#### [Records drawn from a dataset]
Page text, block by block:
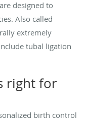
designed to
Also called
extremely
tubal ligation
right for
birth control
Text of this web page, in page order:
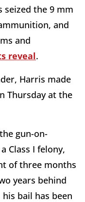
seized the 9 mm
and
and
reveal.
Harris made
Thursday at the
gun-on-
Class I felony,
of three months
years behind
bail has been
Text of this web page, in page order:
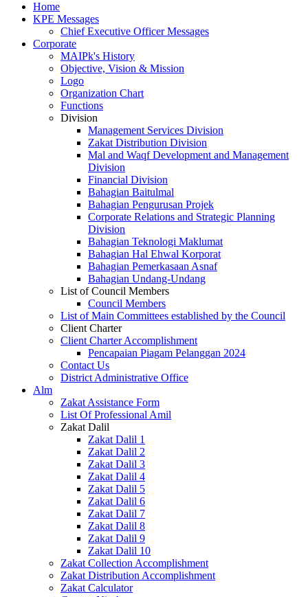
Home
KPE Messages
Chief Executive Officer Messages
Corporate
MAIPk's History
Objective, Vision & Mission
Logo
Organization Chart
Functions
Division
Management Services Division
Zakat Distribution Division
Mal and Waqf Development and Management
Division
Financial Division
Bahagian Baitulmal
Bahagian Pengurusan Projek
Corporate Relations and Strategic Planning
Division
Bahagian Teknologi Maklumat
Bahagian Hal Ehwal Korporat
Bahagian Pemerkasaan Asnaf
Bahagian Undang-Undang
List of Council Members
Council Members
List of Main Committees established by the Council
Client Charter
Client Charter Accomplishment
Pencapaian Piagam Pelanggan 2024
Contact Us
District Administrative Office
Alm
Zakat Assistance Form
List Of Professional Amil
Zakat Dalil
Zakat Dalil 1
Zakat Dalil 2
Zakat Dalil 3
Zakat Dalil 4
Zakat Dalil 5
Zakat Dalil 6
Zakat Dalil 7
Zakat Dalil 8
Zakat Dalil 9
Zakat Dalil 10
Zakat Collection Accomplishment
Zakat Distribution Accomplishment
Zakat Calculator
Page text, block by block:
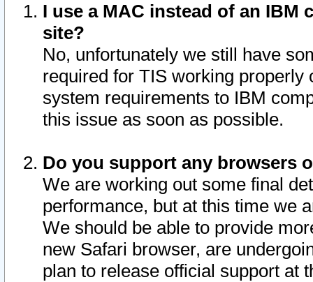
I use a MAC instead of an IBM
site?
No, unfortunately we still have
required for TIS working
system requirements to IBM
this issue as soon as possible.
Do you support any browsers
We are working out some final
performance, but at this time we
We should be able to provide
new Safari browser, are
plan to release official support at
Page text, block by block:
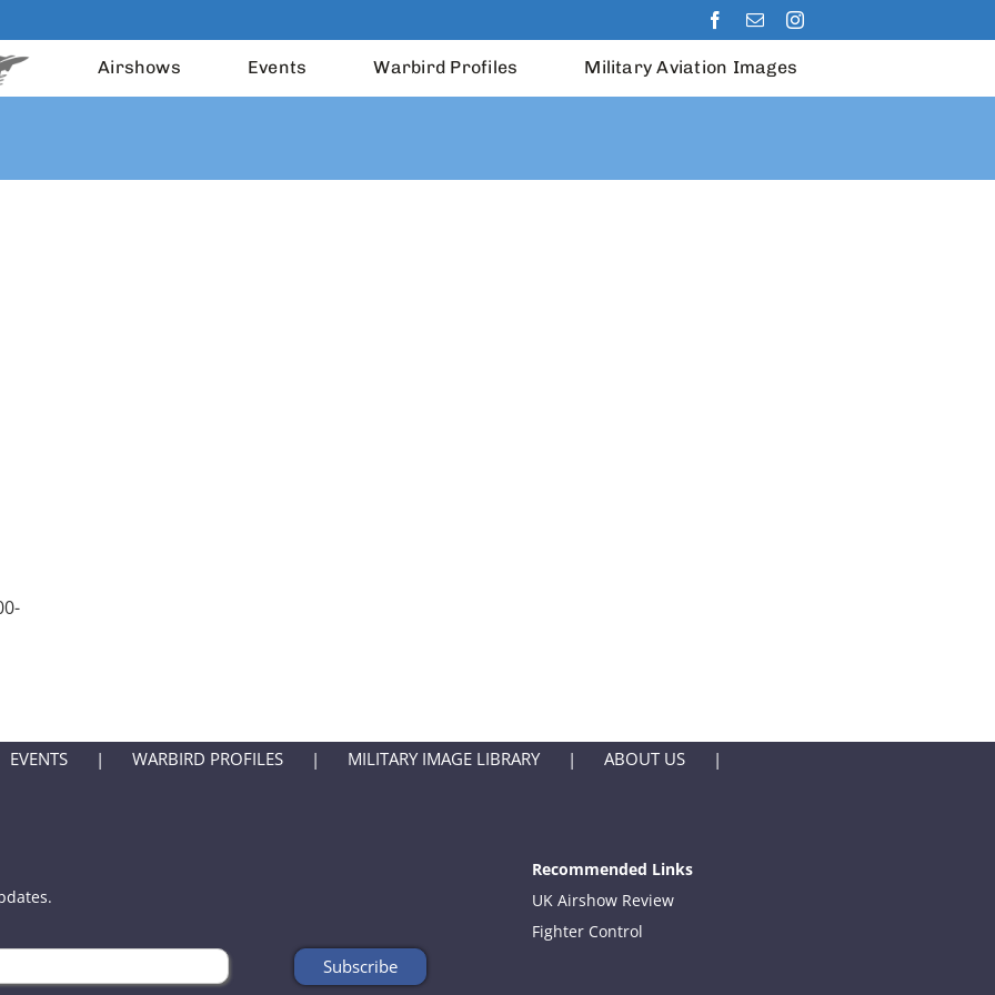
Airshows Events Warbird Profiles Military Aviation Images
EVENTS WARBIRD PROFILES MILITARY IMAGE LIBRARY ABOUT US
Recommended Links
UK Airshow Review
Fighter Control

#### [Problem description]
Return only the lines of the records in which the string "Accomplishment" appears.

#### [Expected answer]
Client Charter Accomplishment
Zakat Collection Accomplishment
Zakat Distribution Accomplishment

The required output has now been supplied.